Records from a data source
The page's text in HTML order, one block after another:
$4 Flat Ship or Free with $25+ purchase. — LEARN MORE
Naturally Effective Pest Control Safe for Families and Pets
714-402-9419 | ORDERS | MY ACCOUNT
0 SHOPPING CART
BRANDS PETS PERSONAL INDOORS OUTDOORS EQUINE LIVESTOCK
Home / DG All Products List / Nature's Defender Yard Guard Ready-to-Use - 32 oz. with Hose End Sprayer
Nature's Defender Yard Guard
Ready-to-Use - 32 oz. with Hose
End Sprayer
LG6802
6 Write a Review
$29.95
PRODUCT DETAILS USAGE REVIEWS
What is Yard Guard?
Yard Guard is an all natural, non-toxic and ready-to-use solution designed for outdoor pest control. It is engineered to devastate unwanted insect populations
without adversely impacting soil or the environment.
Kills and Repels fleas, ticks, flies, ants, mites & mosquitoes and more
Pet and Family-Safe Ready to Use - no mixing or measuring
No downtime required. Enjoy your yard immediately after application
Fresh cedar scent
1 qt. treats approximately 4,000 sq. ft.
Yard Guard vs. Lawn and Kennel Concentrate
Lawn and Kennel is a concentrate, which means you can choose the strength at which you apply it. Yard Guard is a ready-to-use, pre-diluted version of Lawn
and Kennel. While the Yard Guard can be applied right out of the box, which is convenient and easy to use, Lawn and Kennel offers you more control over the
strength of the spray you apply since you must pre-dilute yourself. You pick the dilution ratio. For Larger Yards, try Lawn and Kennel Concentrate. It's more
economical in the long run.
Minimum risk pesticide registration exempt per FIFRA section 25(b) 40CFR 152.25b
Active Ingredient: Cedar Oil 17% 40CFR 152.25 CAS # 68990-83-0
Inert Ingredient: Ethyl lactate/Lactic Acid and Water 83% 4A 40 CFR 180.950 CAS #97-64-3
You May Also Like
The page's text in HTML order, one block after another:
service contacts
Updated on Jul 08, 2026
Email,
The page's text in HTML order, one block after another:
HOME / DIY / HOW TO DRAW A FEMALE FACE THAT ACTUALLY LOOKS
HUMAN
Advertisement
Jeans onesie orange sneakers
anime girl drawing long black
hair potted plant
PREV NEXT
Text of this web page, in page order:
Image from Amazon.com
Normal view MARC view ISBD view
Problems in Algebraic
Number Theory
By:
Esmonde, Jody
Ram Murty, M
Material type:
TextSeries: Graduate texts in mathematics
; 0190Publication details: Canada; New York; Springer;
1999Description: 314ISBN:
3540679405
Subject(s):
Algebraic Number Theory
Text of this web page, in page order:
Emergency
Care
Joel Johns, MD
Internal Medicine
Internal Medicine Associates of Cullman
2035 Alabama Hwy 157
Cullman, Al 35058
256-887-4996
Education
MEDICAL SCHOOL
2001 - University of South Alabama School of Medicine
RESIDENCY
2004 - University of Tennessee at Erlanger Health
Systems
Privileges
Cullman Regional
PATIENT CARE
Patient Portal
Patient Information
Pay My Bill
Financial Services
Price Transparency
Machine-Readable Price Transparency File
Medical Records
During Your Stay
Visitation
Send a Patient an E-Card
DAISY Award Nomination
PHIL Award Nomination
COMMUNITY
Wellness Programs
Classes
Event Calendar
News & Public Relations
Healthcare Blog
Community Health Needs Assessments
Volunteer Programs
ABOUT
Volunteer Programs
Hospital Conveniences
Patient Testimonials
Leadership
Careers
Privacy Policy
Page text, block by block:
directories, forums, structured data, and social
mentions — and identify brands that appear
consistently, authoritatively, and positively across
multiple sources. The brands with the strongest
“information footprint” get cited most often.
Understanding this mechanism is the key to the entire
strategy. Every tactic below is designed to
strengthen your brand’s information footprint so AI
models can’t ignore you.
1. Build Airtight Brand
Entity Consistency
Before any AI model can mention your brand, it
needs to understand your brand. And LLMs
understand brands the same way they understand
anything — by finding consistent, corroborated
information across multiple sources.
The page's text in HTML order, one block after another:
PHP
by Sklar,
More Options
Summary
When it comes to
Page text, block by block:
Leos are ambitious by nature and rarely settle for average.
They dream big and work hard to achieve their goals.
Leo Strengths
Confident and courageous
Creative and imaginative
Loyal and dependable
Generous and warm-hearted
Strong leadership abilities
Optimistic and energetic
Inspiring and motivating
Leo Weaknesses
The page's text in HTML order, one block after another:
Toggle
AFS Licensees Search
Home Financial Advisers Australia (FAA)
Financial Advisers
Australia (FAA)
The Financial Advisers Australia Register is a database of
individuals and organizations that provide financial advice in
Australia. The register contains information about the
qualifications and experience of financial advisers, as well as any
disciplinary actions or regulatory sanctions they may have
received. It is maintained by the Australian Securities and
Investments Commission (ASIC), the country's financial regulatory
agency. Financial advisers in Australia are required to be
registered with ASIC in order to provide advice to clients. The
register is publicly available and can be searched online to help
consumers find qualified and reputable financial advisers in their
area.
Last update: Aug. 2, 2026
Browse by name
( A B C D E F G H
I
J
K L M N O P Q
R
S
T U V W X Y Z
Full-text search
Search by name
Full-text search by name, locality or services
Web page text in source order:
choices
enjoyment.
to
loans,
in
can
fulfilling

:: Your task ::
Print exactly the lines above, between the one holding "0 SHOPPING CART" and the one holding "and Kennel. While", inclusive, and nothing besides.

:: Answer box ::
0 SHOPPING CART
BRANDS PETS PERSONAL INDOORS OUTDOORS EQUINE LIVESTOCK
Home / DG All Products List / Nature's Defender Yard Guard Ready-to-Use - 32 oz. with Hose End Sprayer
Nature's Defender Yard Guard
Ready-to-Use - 32 oz. with Hose
End Sprayer
LG6802
6 Write a Review
$29.95
PRODUCT DETAILS USAGE REVIEWS
What is Yard Guard?
Yard Guard is an all natural, non-toxic and ready-to-use solution designed for outdoor pest control. It is engineered to devastate unwanted insect populations
without adversely impacting soil or the environment.
Kills and Repels fleas, ticks, flies, ants, mites & mosquitoes and more
Pet and Family-Safe Ready to Use - no mixing or measuring
No downtime required. Enjoy your yard immediately after application
Fresh cedar scent
1 qt. treats approximately 4,000 sq. ft.
Yard Guard vs. Lawn and Kennel Concentrate
Lawn and Kennel is a concentrate, which means you can choose the strength at which you apply it. Yard Guard is a ready-to-use, pre-diluted version of Lawn
and Kennel. While the Yard Guard can be applied right out of the box, which is convenient and easy to use, Lawn and Kennel offers you more control over the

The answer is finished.